El mérito de la ignorancia
La formación del profesorado es una pieza clave para mejorar la calidad de un sistema educativo. Parece lógico pensar que quien quiera dedicarse a la docencia deba adquirir unas nociones básicas de Historia de la Educación. Recordar por ejemplo que movimientos pedagógicos progresistas como Escuela Nueva fueron en su día asimilados por regímenes políticos totalitarios. Los programas educativos de la Alemania nazi, la Unión Soviética o la Italia fascista constituyen toda una crítica a la escuela tradicional asumiendo sin complejos las teorías de la educación moderna de principios del siglo XX. José Solís, ministro franquista, llegó a defender en las Cortes españolas un proyecto de ley que aumentaba el número de horas dedicadas al deporte en detrimento del estudio de lenguas clásicas. No es extraño que Gramsci estableciera un nexo de unión entre los autoritarismos políticos y los dogmas educativos innovadores.
Siempre será mejor en la escuela obligatoria estudiar humanidades que robótica o resiliencia. Las canciones y los bailes de Shakira emocionan a los alumnos pero cercenan las oportunidades que abre por ejemplo el conocimiento de los textos de Cervantes. La confianza, el empoderamiento cultural se logran trabajando el lenguaje y su gramática, el cuidado de las palabras como vehículo de las experiencias que compartimos. Hurtar a los alumnos una educación humanista es eliminar las bases del contrato social –que permitía a los de abajo alcanzar cotas de bienestar– en favor de los privilegios de clase predeterminados.

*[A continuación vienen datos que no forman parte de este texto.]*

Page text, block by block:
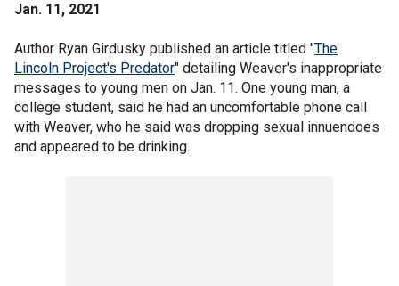
Jan. 11, 2021
Author Ryan Girdusky published an article titled "The
Lincoln Project's Predator" detailing Weaver's inappropriate
messages to young men on Jan. 11. One young man, a
college student, said he had an uncomfortable phone call
with Weaver, who he said was dropping sexual innuendoes
and appeared to be drinking.

Las aulas han de ser espacios donde se realicen aprendizajes distintos a los que tienen lugar cotidianamente en el barrio o en la casa. Un buen plan de estudios es, por eso, en gran medida contracultural. Y el maestro, un referente que haría mal en competir y adoptar los métodos del youtuber. La relación docente-discente es asimétrica, alguien que sabe y enseña frente a otro que ignora pero aprende. El conflicto es inherente pero la perseverancia obtiene resultados que el histrionismo niega. “Suena sexy –afirma Nuno Crato, exministro de Educación portugués– decir que los alumnos tienen que aprender divirtiéndose, pero a mí lo que me preocupa es que aprendan con profundidad lo necesario, y que lo aprendan todos. Para divertir a los niños no hace falta maestros”.
Las consecuencias son claras. El relativismo cultural y la falta de criterio jerárquico termina perjudicando a las clases sociales más humildes. La formación académica y el entretenimiento casan mal en la escuela y generan confusión. Decía Gramsci que la enseñanza directa es una lucha contra el folklore, en referencia a los contrastes curriculares que habrían de ser muy evidentes con respecto al entorno en el que viven los alumnos. Las actuales situaciones de aprendizaje serían tachadas por él de reaccionarias, simples deseos verbalizados sin anclaje en el conocimiento, la memoria y la cultura.
Se trate del barrio más noble de la ciudad o de los suburbios, leer a Ángel González o Cien años de soledad, estudiar a Goya o a Platón, nos hace más libres. Es difícil sin embargo hablar de educar para la libertad sin hacer referencia a los conocimientos necesarios que hacen posible el ejercicio de esa libertad. Una libertad que no puede ser un punto de partida sino de llegada.
Dicho de otra forma: se engaña a los alumnos dulcificando su educación. Las actividades intelectuales imponen rigurosas exigencias imprescindibles para desarrollar el pensamiento y la capacidad crítica. El trabajo es un principio fundamental. Dejar hacer a la naturaleza, que nunca se equivoca y es buena en sí misma, significa abandonar al niño a la influencia casual y fortuita de sus circunstancias, un contexto cultural que no es siempre ni promisorio ni providente.
Lo cierto es que sin un magisterio competente no se alcanzan las etapas superiores del intelecto. Hacer hincapié en la instrucción frente a la educación supone además la desvinculación necesaria de la moral y la pedagogía. Si en lugar de centrarnos en la transmisión de conocimientos, los objetivos escolares buscan el desarrollo espiritual de los alumnos, el adoctrinamiento no tarda en mostrarse casi siempre de forma sectaria.
Instruir, por tanto, es trabajar en favor de la democracia y contra la barbarie populista. Como escribe Harold Entwistle, “el autoritario político que quiere formar a los jóvenes con una disposición emocional a favor de su propia ideología, hace bien en lucir el mérito de la ignorancia, el valor de no tener memoria del pasado ni información sobre las alternativas sociales y culturales contemporáneas” (Antonio Gramsci, una educación conservadora para una política radical, Akal, 2023).